--- YOUR INSTRUCTIONS ---
Which lines belong in your copy? Those from the start of the data through the line with "businesses!", exactly as written, without any pictures.

--- MATERIAL TO PROCESS ---
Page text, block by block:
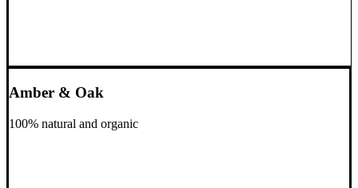
Amber & Oak
100% natural and organic
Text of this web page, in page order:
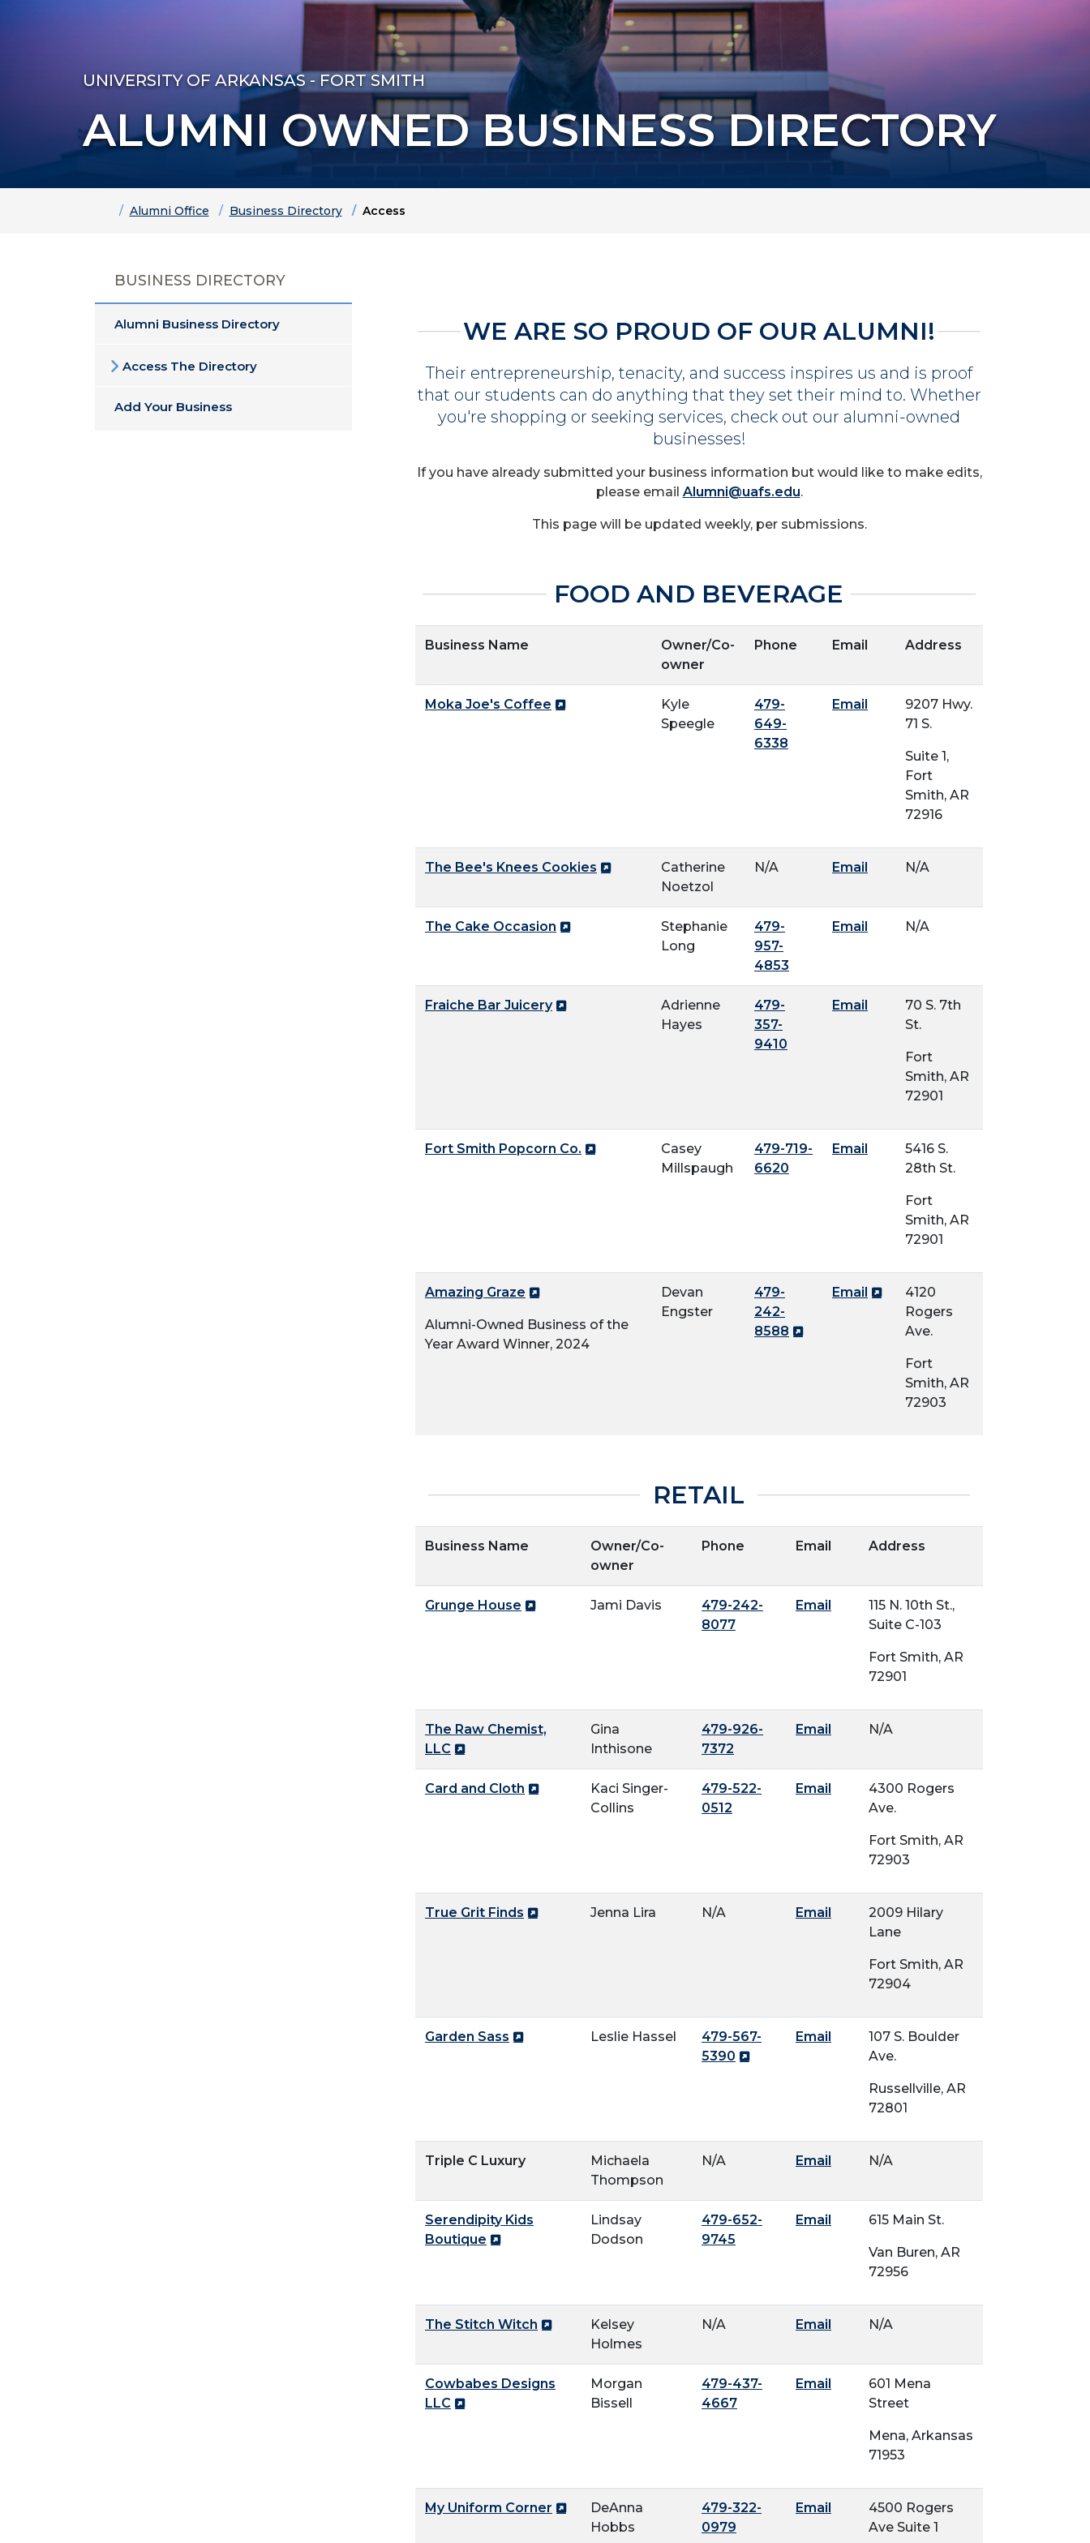
UNIVERSITY OF ARKANSAS - FORT SMITH
ALUMNI OWNED BUSINESS DIRECTORY
HomeAlumni Office Business Directory Access
BUSINESS DIRECTORY
Alumni Business Directory
Access The Directory
Add Your Business
WE ARE SO PROUD OF OUR ALUMNI!
Their entrepreneurship, tenacity, and success inspires us and is proof
that our students can do anything that they set their mind to. Whether
you're shopping or seeking services, check out our alumni-owned
businesses!
If you have already submitted your business information but would like to make edits,
please email Alumni@uafs.edu.
This page will be updated weekly, per submissions.
FOOD AND BEVERAGE
Business Name
Owner/Co-
owner
Phone Email Address
Moka Joe's Coffee
Kyle
Speegle
479-
649-
6338
Email
9207 Hwy.
71 S.
Suite 1,
Fort
Smith, AR
72916
The Bee's Knees Cookies
Catherine
Noetzol
N/A Email N/A
The Cake Occasion
Stephanie
Long
479-
957-
4853
Email N/A
Fraiche Bar Juicery
Adrienne
Hayes
479-
357-
9410
Email
70 S. 7th
St.
Fort
Smith, AR
72901
Fort Smith Popcorn Co.
Casey
Millspaugh
479-719-
6620
Email
5416 S.
28th St.
Fort
Smith, AR
72901
Amazing Graze
Alumni-Owned Business of the
Year Award Winner, 2024
Devan
Engster
479-
242-
8588
Email
4120
Rogers
Ave.
Fort
Smith, AR
72903
RETAIL
Business Name
Owner/Co-
owner
Phone Email Address
Grunge House Jami Davis
479-242-
8077
Email
115 N. 10th St.,
Suite C-103
Fort Smith, AR
72901
The Raw Chemist,
LLC
Gina
Inthisone
479-926-
7372
Email N/A
Card and Cloth
Kaci Singer-
Collins
479-522-
0512
Email
4300 Rogers
Ave.
Fort Smith, AR
72903
True Grit Finds Jenna Lira N/A Email
2009 Hilary
Lane
Fort Smith, AR
72904
Garden Sass Leslie Hassel
479-567-
5390
Email
107 S. Boulder
Ave.
Russellville, AR
72801
Triple C Luxury
Michaela
Thompson
N/A Email N/A
Serendipity Kids
Boutique
Lindsay
Dodson
479-652-
9745
Email 615 Main St.
Van Buren, AR
72956
The Stitch Witch
Kelsey
Holmes
N/A Email N/A
Cowbabes Designs
LLC
Morgan
Bissell
479-437-
4667
Email
601 Mena
Street
Mena, Arkansas
71953
My Uniform Corner
DeAnna
Hobbs
479-322-
0979
Email
4500 Rogers
Ave Suite 1
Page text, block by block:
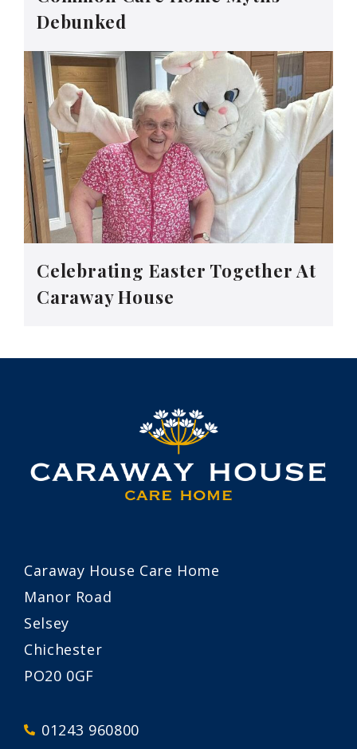
Debunked
Celebrating Easter Together At
Caraway House
Caraway House Care Home
Manor Road
Selsey
Chichester
PO20 0GF
01243 960800
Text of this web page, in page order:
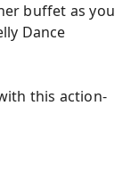
buffet as you
Dance
this action-
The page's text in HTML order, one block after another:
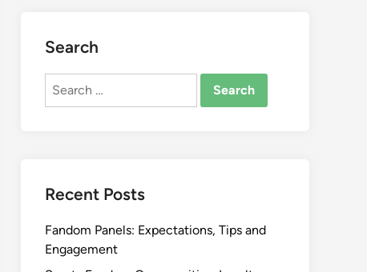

--- REPLY TO THE TASK ---
Page text, block by block:
Amber & Oak
100% natural and organic
Text of this web page, in page order:
UNIVERSITY OF ARKANSAS - FORT SMITH
ALUMNI OWNED BUSINESS DIRECTORY
HomeAlumni Office Business Directory Access
BUSINESS DIRECTORY
Alumni Business Directory
Access The Directory
Add Your Business
WE ARE SO PROUD OF OUR ALUMNI!
Their entrepreneurship, tenacity, and success inspires us and is proof
that our students can do anything that they set their mind to. Whether
you're shopping or seeking services, check out our alumni-owned
businesses!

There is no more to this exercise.